Ce qui est intéressant de noter, quand on regarde l’historique de la croissance mondiale, c’est qu’un tel découplage ne s’est tout simplement jamais produit. L’idée qu’il puisse exister une “Croissance Verte” où le PIB continuerait à croître indéfiniment alors que les dommages environnementaux diminuent est donc bien une idée, une théorie que rien dans l’observation des comportements passés ne peut étayer, bien au contraire. Nous observons aujourd’hui une forte corrélation entre la croissance du PIB et l’augmentation de notre consommation d’énergies fossiles et donc l’augmentation mécanique des dommages environnementaux.

Alors comment réduire nos émissions de gaz à effet de serre ? Sobriété ou efficacité ?

Plusieurs acteurs se sont penchés sur la question de la transition qu’il va nous falloir opérer en France pour aller vers une société neutre en carbone à horizon 2050 et tenter donc de respecter les accords de Paris.
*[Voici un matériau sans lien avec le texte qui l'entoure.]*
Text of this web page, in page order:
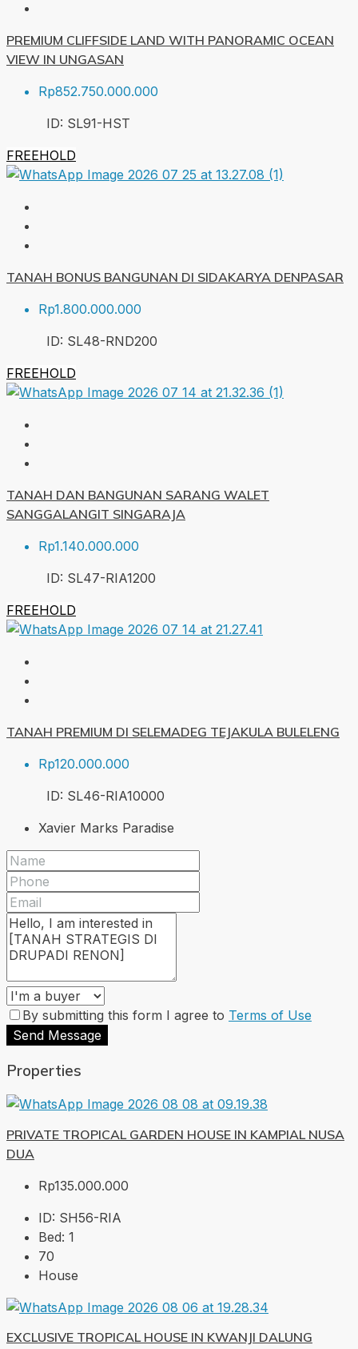
PREMIUM CLIFFSIDE LAND WITH PANORAMIC OCEAN
VIEW IN UNGASAN
Rp852.750.000.000
ID: SL91-HST
FREEHOLD
TANAH BONUS BANGUNAN DI SIDAKARYA DENPASAR
Rp1.800.000.000
ID: SL48-RND200
FREEHOLD
TANAH DAN BANGUNAN SARANG WALET
SANGGALANGIT SINGARAJA
Rp1.140.000.000
ID: SL47-RIA1200
FREEHOLD
TANAH PREMIUM DI SELEMADEG TEJAKULA BULELENG
Rp120.000.000
ID: SL46-RIA10000
Xavier Marks Paradise
By submitting this form I agree to Terms of Use
Send Message
Properties
PRIVATE TROPICAL GARDEN HOUSE IN KAMPIAL NUSA
DUA
Rp135.000.000
ID: SH56-RIA
Bed: 1
70
House
EXCLUSIVE TROPICAL HOUSE IN KWANJI DALUNG
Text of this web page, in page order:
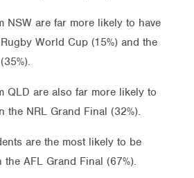
NSW are far more likely to have
World Cup (15%) and the
QLD are also far more likely to
the NRL Grand Final (32%).
are the most likely to be
the AFL Grand Final (67%).
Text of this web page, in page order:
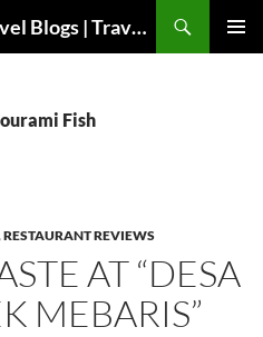
The Worlds Foremost Travel Blogs | Travelfore
Fish
RESTAURANT REVIEWS
AT “DESA
MEBARIS”
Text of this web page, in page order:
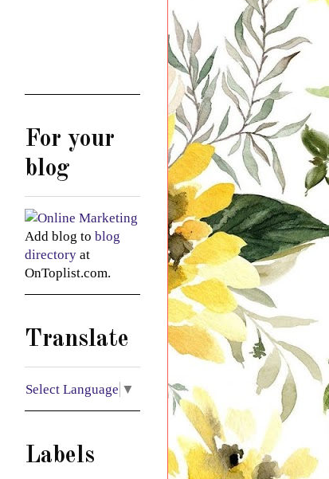
For your
blog
Add blog to blog
directory at
OnToplist.com.
Translate
Select Language ▼
Labels
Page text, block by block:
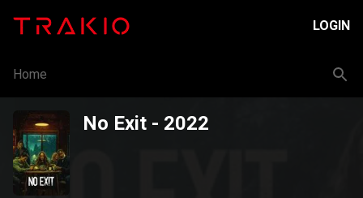
LOGIN
Home
No Exit - 2022

Parmi ces acteurs, les études de références sont pour moi celles produites par Le Shift Project, l’association NegaWatt et RTE pour la question de la transition électrique.
Dans toutes ces études, la réduction des émissions de gaz à effet de serre passe par plusieurs leviers dont les leviers de sobriété énergétique et d’efficacité énergétique. La différence entre les deux n’est pas toujours bien comprise. Les gains d’efficacité énergétique reposent sur des améliorations techniques plus ou moins complexes. Par exemple, l’isolation des logements. Si votre appartement ou votre maison sont mieux isolés, vous réduisez votre consommation d’énergie tout en ayant la même température de chauffage dans votre logement. D’un autre côté, il y a des leviers de sobriété énergétique, c’est-à-dire moins consommer “tout court”. Pour reprendre notre exemple, c’est le fait de consommer moins d’énergie pour chauffer votre logement car vous avez baissé d’un degré la température du chauffage.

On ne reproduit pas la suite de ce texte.